Top of DATA RECORDS

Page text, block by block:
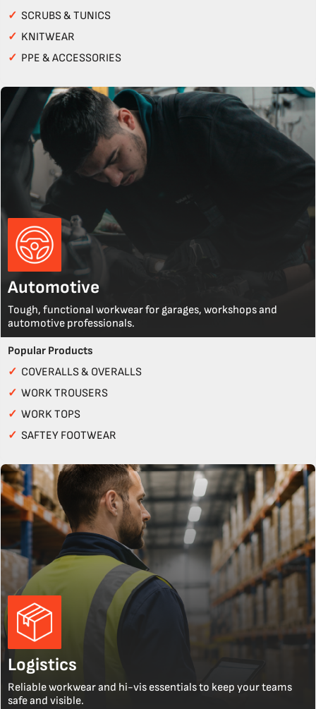
✓ SCRUBS & TUNICS
✓ KNITWEAR
✓ PPE & ACCESSORIES
Automotive
Tough, functional workwear for garages, workshops and
automotive professionals.
Popular Products
✓ COVERALLS & OVERALLS
✓ WORK TROUSERS
✓ WORK TOPS
✓ SAFTEY FOOTWEAR
Logistics
Reliable workwear and hi-vis essentials to keep your teams
safe and visible.
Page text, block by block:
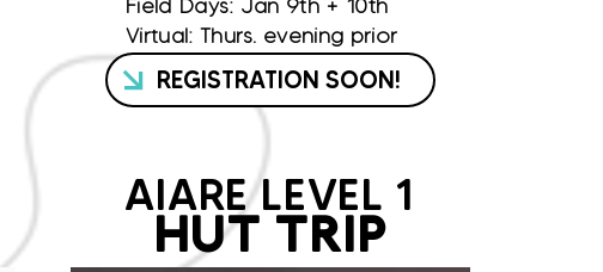
Field Days: Jan 9th + 10th
Virtual: Thurs. evening prior
REGISTRATION SOON!
AIARE LEVEL 1
HUT TRIP
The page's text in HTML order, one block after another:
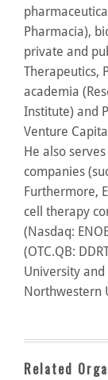
Pharmacia),
private and
Therapeutics,
academia
Institute) and
Venture
He also
companies
Furthermore,
cell therapy
(Nasdaq:
(OTC.QB:
University and
Northwestern
Related
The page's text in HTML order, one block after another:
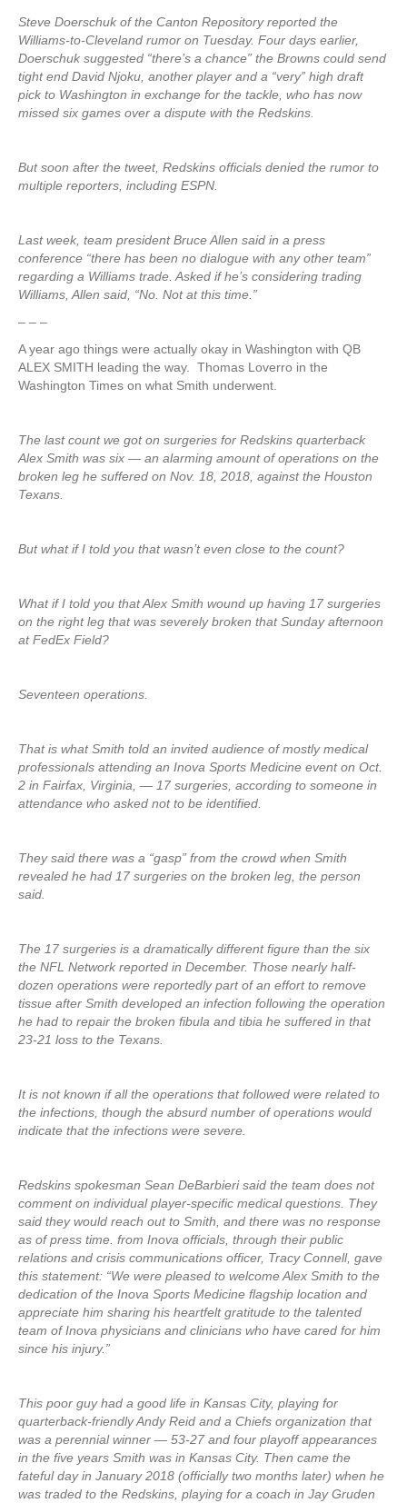
Steve Doerschuk of the Canton Repository reported the
Williams-to-Cleveland rumor on Tuesday. Four days earlier,
Doerschuk suggested “there’s a chance” the Browns could send
tight end David Njoku, another player and a “very” high draft
pick to Washington in exchange for the tackle, who has now
missed six games over a dispute with the Redskins.
But soon after the tweet, Redskins officials denied the rumor to
multiple reporters, including ESPN.
Last week, team president Bruce Allen said in a press
conference “there has been no dialogue with any other team”
regarding a Williams trade. Asked if he’s considering trading
Williams, Allen said, “No. Not at this time.”
– – –
A year ago things were actually okay in Washington with QB
ALEX SMITH leading the way. Thomas Loverro in the
Washington Times on what Smith underwent.
The last count we got on surgeries for Redskins quarterback
Alex Smith was six — an alarming amount of operations on the
broken leg he suffered on Nov. 18, 2018, against the Houston
Texans.
But what if I told you that wasn’t even close to the count?
What if I told you that Alex Smith wound up having 17 surgeries
on the right leg that was severely broken that Sunday afternoon
at FedEx Field?
Seventeen operations.
That is what Smith told an invited audience of mostly medical
professionals attending an Inova Sports Medicine event on Oct.
2 in Fairfax, Virginia, — 17 surgeries, according to someone in
attendance who asked not to be identified.
They said there was a “gasp” from the crowd when Smith
revealed he had 17 surgeries on the broken leg, the person
said.
The 17 surgeries is a dramatically different figure than the six
the NFL Network reported in December. Those nearly half-
dozen operations were reportedly part of an effort to remove
tissue after Smith developed an infection following the operation
he had to repair the broken fibula and tibia he suffered in that
23-21 loss to the Texans.
It is not known if all the operations that followed were related to
the infections, though the absurd number of operations would
indicate that the infections were severe.
Redskins spokesman Sean DeBarbieri said the team does not
comment on individual player-specific medical questions. They
said they would reach out to Smith, and there was no response
as of press time. from Inova officials, through their public
relations and crisis communications officer, Tracy Connell, gave
this statement: “We were pleased to welcome Alex Smith to the
dedication of the Inova Sports Medicine flagship location and
appreciate him sharing his heartfelt gratitude to the talented
team of Inova physicians and clinicians who have cared for him
since his injury.”
This poor guy had a good life in Kansas City, playing for
quarterback-friendly Andy Reid and a Chiefs organization that
was a perennial winner — 53-27 and four playoff appearances
in the five years Smith was in Kansas City. Then came the
fateful day in January 2018 (officially two months later) when he
was traded to the Redskins, playing for a coach in Jay Gruden
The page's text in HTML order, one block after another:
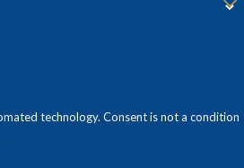
is not a condition
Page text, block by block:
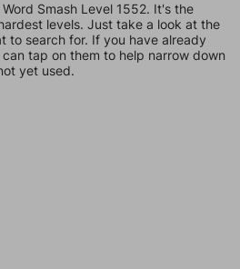
Smash Level 1552. It's the
levels. Just take a look at the
to search for. If you have already
tap on them to help narrow down
yet used.
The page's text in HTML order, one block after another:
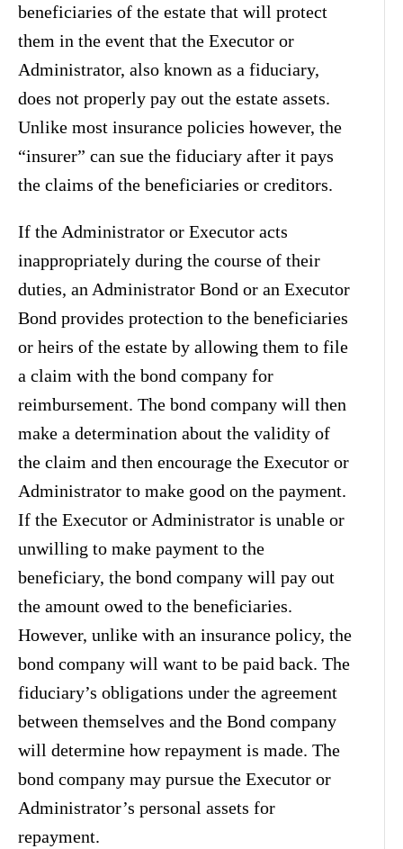
beneficiaries of the estate that will protect
them in the event that the Executor or
Administrator, also known as a fiduciary,
does not properly pay out the estate assets.
Unlike most insurance policies however, the
“insurer” can sue the fiduciary after it pays
the claims of the beneficiaries or creditors.
If the Administrator or Executor acts
inappropriately during the course of their
duties, an Administrator Bond or an Executor
Bond provides protection to the beneficiaries
or heirs of the estate by allowing them to file
a claim with the bond company for
reimbursement. The bond company will then
make a determination about the validity of
the claim and then encourage the Executor or
Administrator to make good on the payment.
If the Executor or Administrator is unable or
unwilling to make payment to the
beneficiary, the bond company will pay out
the amount owed to the beneficiaries.
However, unlike with an insurance policy, the
bond company will want to be paid back. The
fiduciary’s obligations under the agreement
between themselves and the Bond company
will determine how repayment is made. The
bond company may pursue the Executor or
Administrator’s personal assets for
repayment.
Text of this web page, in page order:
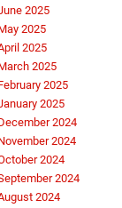
2025
2025
2025
2025
2025
2025
2024
2024
2024
2024
2024
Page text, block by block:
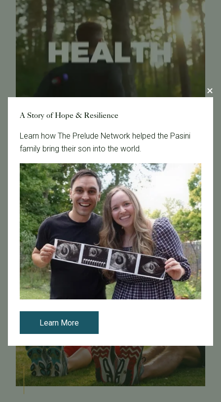
Sponsored: Pacific Fertility Center chats navigating fertility
Read more.
Read More
A Story of Hope & Resilience
Learn how The Prelude Network helped the Pasini
family bring their son into the world.
Learn More
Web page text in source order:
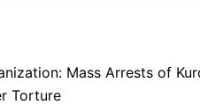
Mass Arrests of
Torture
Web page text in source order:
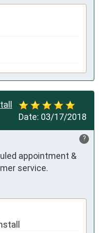
Date: 03/17/2018
?
appointment &
service.
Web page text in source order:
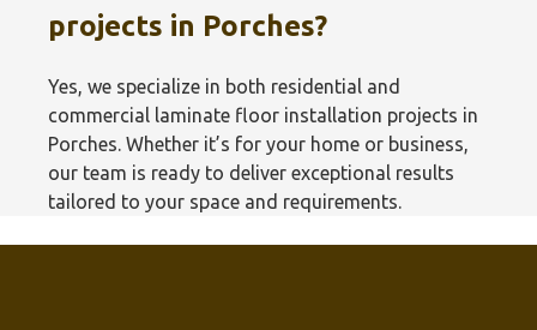
projects in Porches?
Yes, we specialize in both residential and
commercial laminate floor installation projects in
Porches. Whether it’s for your home or business,
our team is ready to deliver exceptional results
tailored to your space and requirements.
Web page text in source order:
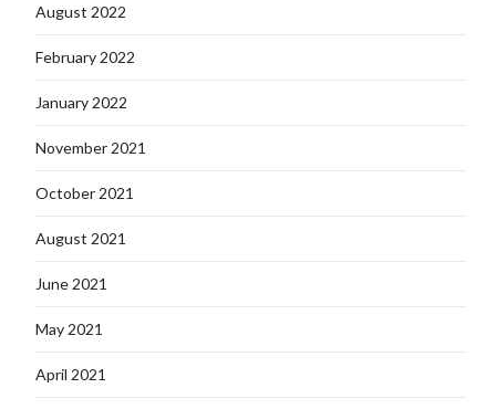
August 2022
February 2022
January 2022
November 2021
October 2021
August 2021
June 2021
May 2021
April 2021
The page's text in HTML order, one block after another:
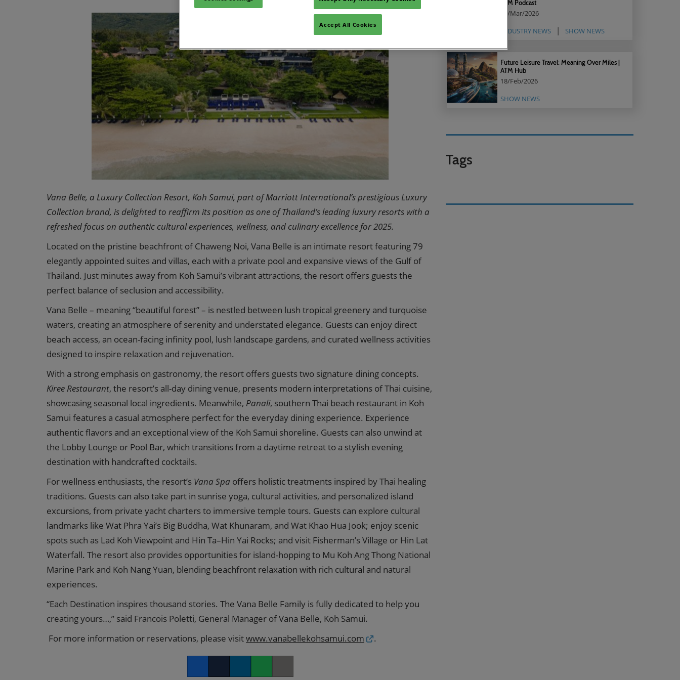
Vana Belle, a Luxury Collection Resort, Koh Samui, part of Marriott International’s prestigious Luxury
Collection brand, is delighted to reaffirm its position as one of Thailand’s leading luxury resorts with a
refreshed focus on authentic cultural experiences, wellness, and culinary excellence for 2025.
Located on the pristine beachfront of Chaweng Noi, Vana Belle is an intimate resort featuring 79
elegantly appointed suites and villas, each with a private pool and expansive views of the Gulf of
Thailand. Just minutes away from Koh Samui’s vibrant attractions, the resort offers guests the
perfect balance of seclusion and accessibility.
Vana Belle – meaning “beautiful forest” – is nestled between lush tropical greenery and turquoise
waters, creating an atmosphere of serenity and understated elegance. Guests can enjoy direct
beach access, an ocean-facing infinity pool, lush landscape gardens, and curated wellness activities
designed to inspire relaxation and rejuvenation.
With a strong emphasis on gastronomy, the resort offers guests two signature dining concepts.
Kiree Restaurant, the resort’s all-day dining venue, presents modern interpretations of Thai cuisine,
showcasing seasonal local ingredients. Meanwhile, Panali, southern Thai beach restaurant in Koh
Samui features a casual atmosphere perfect for the everyday dining experience. Experience
authentic flavors and an exceptional view of the Koh Samui shoreline. Guests can also unwind at
the Lobby Lounge or Pool Bar, which transitions from a daytime retreat to a stylish evening
destination with handcrafted cocktails.
For wellness enthusiasts, the resort’s Vana Spa offers holistic treatments inspired by Thai healing
traditions. Guests can also take part in sunrise yoga, cultural activities, and personalized island
excursions, from private yacht charters to immersive temple tours. Guests can explore cultural
landmarks like Wat Phra Yai’s Big Buddha, Wat Khunaram, and Wat Khao Hua Jook; enjoy scenic
spots such as Lad Koh Viewpoint and Hin Ta–Hin Yai Rocks; and visit Fisherman’s Village or Hin Lat
Waterfall. The resort also provides opportunities for island-hopping to Mu Koh Ang Thong National
Marine Park and Koh Nang Yuan, blending beachfront relaxation with rich cultural and natural
experiences.
“Each Destination inspires thousand stories. The Vana Belle Family is fully dedicated to help you
creating yours…,” said Francois Poletti, General Manager of Vana Belle, Koh Samui.
For more information or reservations, please visitwww.vanabellekohsamui.com .
ATM Podcast
05/Mar/2026
INDUSTRY NEWS
SHOW NEWS
Future Leisure Travel: Meaning Over Miles |
ATM Hub
18/Feb/2026
SHOW NEWS
Tags
Accept All Cookies
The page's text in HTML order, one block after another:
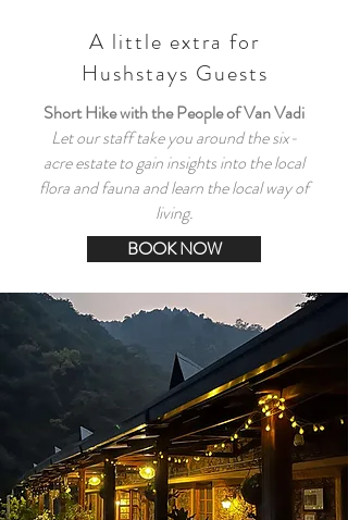
A little extra for
Hushstays Guests
Short Hike with the People of Van Vadi
Let our staff take you around the six-
acre estate to gain insights into the local
flora and fauna and learn the local way of
living.
BOOK NOW
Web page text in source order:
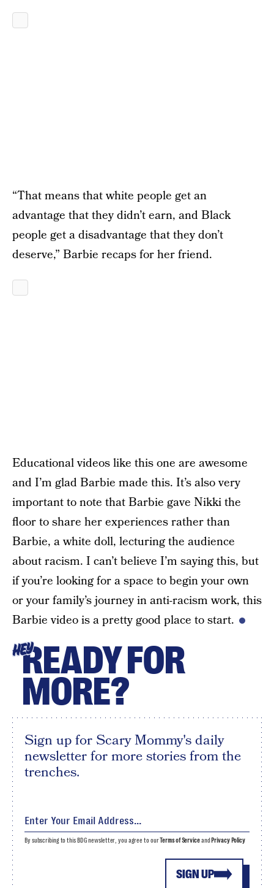
“That means that white people get an
advantage that they didn’t earn, and Black
people get a disadvantage that they don’t
deserve,” Barbie recaps for her friend.
Educational videos like this one are awesome
and I’m glad Barbie made this. It’s also very
important to note that Barbie gave Nikki the
floor to share her experiences rather than
Barbie, a white doll, lecturing the audience
about racism. I can’t believe I’m saying this, but
if you’re looking for a space to begin your own
or your family’s journey in anti-racism work, this
Barbie video is a pretty good place to start.
HEYREADY FOR
MORE?
Sign up for Scary Mommy's daily
newsletter for more stories from the
trenches.
SIGN UP
By subscribing to this BDG newsletter, you agree to ourTerms of Serviceand Privacy Policy
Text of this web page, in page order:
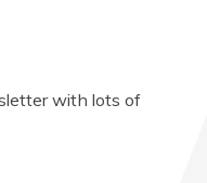
with lots of
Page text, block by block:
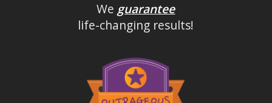
We guarantee
life-changing results!
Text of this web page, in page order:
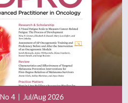
No 4 Jul/Aug 2026
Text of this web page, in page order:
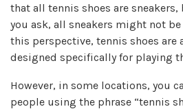
that all tennis shoes are
you ask, all sneakers might not
this perspective, tennis shoes are
designed specifically for playing
However, in some locations, you
people using the phrase “tennis
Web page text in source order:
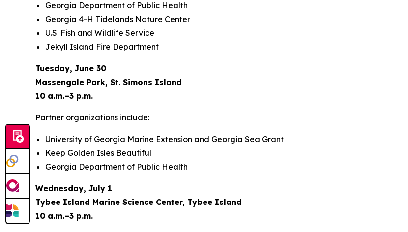
Georgia Department of Public Health
Georgia 4-H Tidelands Nature Center
U.S. Fish and Wildlife Service
Jekyll Island Fire Department
Tuesday, June 30
Massengale Park, St. Simons Island
10 a.m.–3 p.m.
Partner organizations include:
University of Georgia Marine Extension and Georgia Sea Grant
Keep Golden Isles Beautiful
Georgia Department of Public Health
Wednesday, July 1
Tybee Island Marine Science Center, Tybee Island
10 a.m.–3 p.m.
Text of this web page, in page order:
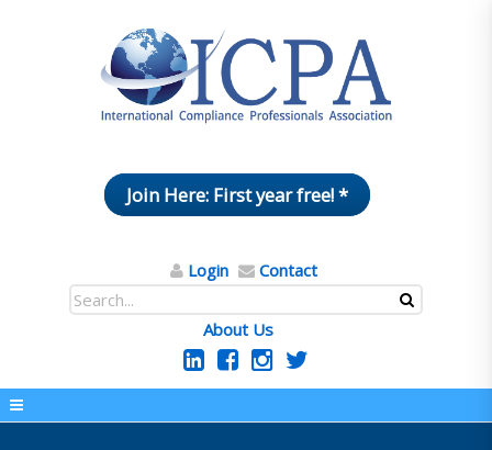
Join Here: First year free! *
Login Contact
About Us
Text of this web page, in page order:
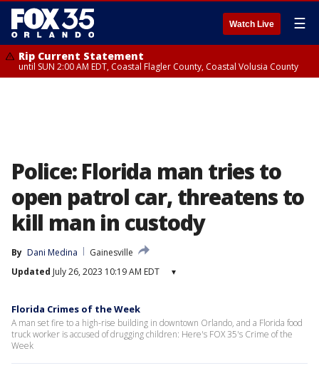
Watch Live ☰
Rip Current Statement
until SUN 2:00 AM EDT, Coastal Flagler County, Coastal Volusia County
Police: Florida man tries to
open patrol car, threatens to
kill man in custody
By Dani Medina
Gainesville
Updated July 26, 2023 10:19 AM EDT ▾
Florida Crimes of the Week
A man set fire to a high-rise building in downtown Orlando, and a Florida food
truck worker is accused of drugging children: Here's FOX 35's Crime of the
Week
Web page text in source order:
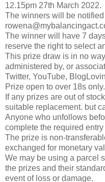
12.15pm 27th March 2022.
The winners will be
The winner will have 7
reserve the right to select
This prize draw is in no
administered by, or
Twitter, YouTube,
Prize open to over 18s only.
If any prizes are out of
suitable replacement. but
Anyone who unfollows
complete the required
The prize is non-
exchanged for monetary
We may be using a parcel
the prizes and their
event of loss or damage.

Bottom of DATA RECORDS

### WHAT NEEDS TO BE DONE
Would you please reproduce the entries above, starting at the line with "the amount owed to the beneficiaries." and stopping after the line with "commercial laminate floor"? Omit any pictures.

### RESULT OF THE TASK
the amount owed to the beneficiaries.
However, unlike with an insurance policy, the
bond company will want to be paid back. The
fiduciary’s obligations under the agreement
between themselves and the Bond company
will determine how repayment is made. The
bond company may pursue the Executor or
Administrator’s personal assets for
repayment.
Text of this web page, in page order:
2025
2025
2025
2025
2025
2025
2024
2024
2024
2024
2024
Page text, block by block:
Sponsored: Pacific Fertility Center chats navigating fertility
Read more.
Read More
A Story of Hope & Resilience
Learn how The Prelude Network helped the Pasini
family bring their son into the world.
Learn More
Web page text in source order:
Mass Arrests of
Torture
Web page text in source order:
Date: 03/17/2018
?
appointment &
service.
Web page text in source order:
projects in Porches?
Yes, we specialize in both residential and
commercial laminate floor installation projects in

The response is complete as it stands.